Reproduce the records below in full and without edits, omitting images.

☆ ☆ ☆

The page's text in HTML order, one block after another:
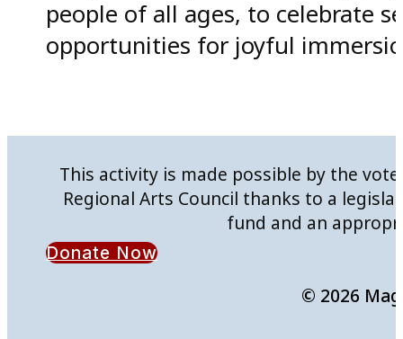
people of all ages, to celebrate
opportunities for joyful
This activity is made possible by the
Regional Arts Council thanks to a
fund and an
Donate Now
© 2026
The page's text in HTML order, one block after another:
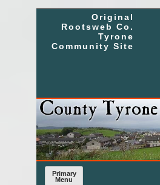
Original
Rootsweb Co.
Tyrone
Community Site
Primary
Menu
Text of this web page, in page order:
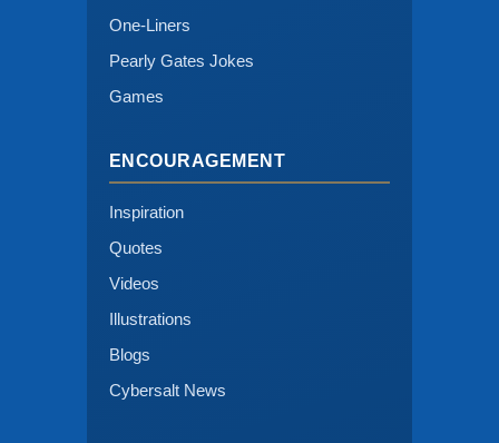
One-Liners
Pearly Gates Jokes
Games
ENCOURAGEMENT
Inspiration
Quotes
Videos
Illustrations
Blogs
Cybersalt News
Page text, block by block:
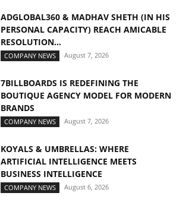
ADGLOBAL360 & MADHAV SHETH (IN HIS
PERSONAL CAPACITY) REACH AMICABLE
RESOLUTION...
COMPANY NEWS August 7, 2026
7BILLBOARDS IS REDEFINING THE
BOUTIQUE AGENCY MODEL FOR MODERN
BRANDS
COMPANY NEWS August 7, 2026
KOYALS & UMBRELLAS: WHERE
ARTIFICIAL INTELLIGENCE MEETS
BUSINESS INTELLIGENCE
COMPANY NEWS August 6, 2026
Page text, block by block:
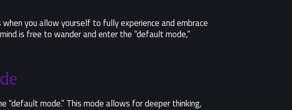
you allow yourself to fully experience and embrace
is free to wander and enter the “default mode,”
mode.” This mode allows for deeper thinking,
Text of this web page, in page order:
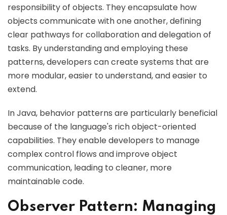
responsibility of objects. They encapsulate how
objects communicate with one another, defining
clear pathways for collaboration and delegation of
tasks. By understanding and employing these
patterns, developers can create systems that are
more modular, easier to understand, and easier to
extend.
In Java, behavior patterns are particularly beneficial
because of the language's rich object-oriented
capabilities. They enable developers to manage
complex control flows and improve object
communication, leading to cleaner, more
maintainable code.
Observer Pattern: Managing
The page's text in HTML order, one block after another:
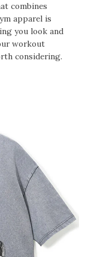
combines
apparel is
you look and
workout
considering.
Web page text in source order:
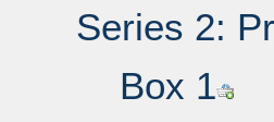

☆ ☆ ☆

_Result for this exercise:_
The page's text in HTML order, one block after another:
people of all ages, to celebrate
opportunities for joyful
This activity is made possible by the
Regional Arts Council thanks to a
fund and an
Donate Now
© 2026
The page's text in HTML order, one block after another:
Original
Rootsweb Co.
Tyrone
Community Site
Primary
Menu
Text of this web page, in page order:
One-Liners
Pearly Gates Jokes
Games
ENCOURAGEMENT
Inspiration
Quotes
Videos
Illustrations
Blogs
Cybersalt News
Page text, block by block:
ADGLOBAL360 & MADHAV SHETH (IN HIS
PERSONAL CAPACITY) REACH AMICABLE
RESOLUTION...
COMPANY NEWS August 7, 2026
7BILLBOARDS IS REDEFINING THE
BOUTIQUE AGENCY MODEL FOR MODERN
BRANDS
COMPANY NEWS August 7, 2026
KOYALS & UMBRELLAS: WHERE
ARTIFICIAL INTELLIGENCE MEETS
BUSINESS INTELLIGENCE
COMPANY NEWS August 6, 2026
Page text, block by block:
you allow yourself to fully experience and embrace
is free to wander and enter the “default mode,”
mode.” This mode allows for deeper thinking,
Text of this web page, in page order:
responsibility of objects. They encapsulate how
objects communicate with one another, defining
clear pathways for collaboration and delegation of
tasks. By understanding and employing these
patterns, developers can create systems that are
more modular, easier to understand, and easier to
extend.
In Java, behavior patterns are particularly beneficial
because of the language's rich object-oriented
capabilities. They enable developers to manage
complex control flows and improve object
communication, leading to cleaner, more
maintainable code.
Observer Pattern: Managing
The page's text in HTML order, one block after another:
combines
apparel is
you look and
workout
considering.
Web page text in source order:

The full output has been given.